The first run came back thin. Wikipedia and Gutenberg both produced fewer candidates than expected, and the per-domain medians barely moved. Most of the new positives went to common quantifier words: some, many, all. The ones most likely to be the only known concept in any given sentence.
That last detail was the clue.
The Rule That Was Right and Wrong
The book ingestion pipeline has a strict rule: if a sentence mentions more than one known concept, drop it. The rule was correct for the original use case. You never want to assign the wrong concept to a sentence. But it was actively working against us here. The sentences we needed most, ones like "the cell membrane regulates what enters the cell," got dropped because they mention two concepts.
We almost missed it. The clue was that common quantifier words kept getting the new positives. They're the ones most likely to appear alone in a sentence. The interesting concepts, the semantically rich ones, were still getting filtered out at every pass.
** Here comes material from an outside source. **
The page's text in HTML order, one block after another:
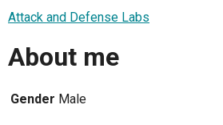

We sandboxed a relaxed variant: assign multi-concept sentences to the least-common concept. The argument is information-theoretic. Rare concepts gain more from each new positive. A 50-sample spot-check came back 88% good, 12% defensible-either-way, 0% wrong. We shipped it as a separate file. The original strict rule still serves Discovery unchanged.
181 more concepts crossed the threshold. Per-domain medians moved up three to five positives across the board.
Phase 3: Generation
The last data step. We pulled everything together: book ingestion proposals, elaboration candidates, and the new Path B output. One training file: 94,000 natural-context pairs covering 96.7% of the vocabulary. Wired into the encoder trainer's Phase A data list.
The trainer now had three times its previous data. Every phase gate had passed. We hit run on the retrain and set a timer. 65 minutes later, we'd know if the data had been the problem all along.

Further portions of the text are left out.